[ENTRIES SUPPLIED Boundary: Start]

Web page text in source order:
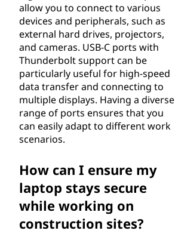
allow you to connect to various
devices and peripherals, such as
external hard drives, projectors,
and cameras. USB-C ports with
Thunderbolt support can be
particularly useful for high-speed
data transfer and connecting to
multiple displays. Having a diverse
range of ports ensures that you
can easily adapt to different work
scenarios.
How can I ensure my
laptop stays secure
while working on
construction sites?
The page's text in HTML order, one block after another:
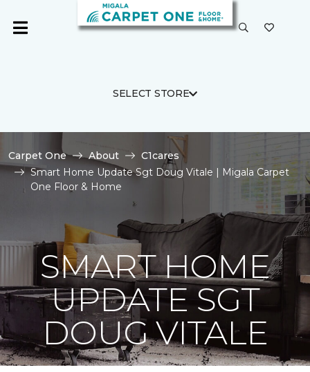
SELECT STORE
Carpet One About
C1cares
Smart Home Update Sgt Doug Vitale | Migala Carpet
One Floor & Home
SMART HOME
UPDATE SGT
DOUG VITALE
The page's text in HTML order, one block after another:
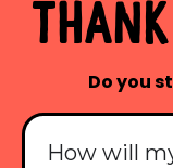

[ENTRIES SUPPLIED Boundary: End]

(EXERCISE DETAILS): Exactly as they stand, the entries must be written out again, pictures excluded.

(REPLY TO THE EXERCISE):
Web page text in source order:
allow you to connect to various
devices and peripherals, such as
external hard drives, projectors,
and cameras. USB-C ports with
Thunderbolt support can be
particularly useful for high-speed
data transfer and connecting to
multiple displays. Having a diverse
range of ports ensures that you
can easily adapt to different work
scenarios.
How can I ensure my
laptop stays secure
while working on
construction sites?
The page's text in HTML order, one block after another:
SELECT STORE
Carpet One About
C1cares
Smart Home Update Sgt Doug Vitale | Migala Carpet
One Floor & Home
SMART HOME
UPDATE SGT
DOUG VITALE
The page's text in HTML order, one block after another:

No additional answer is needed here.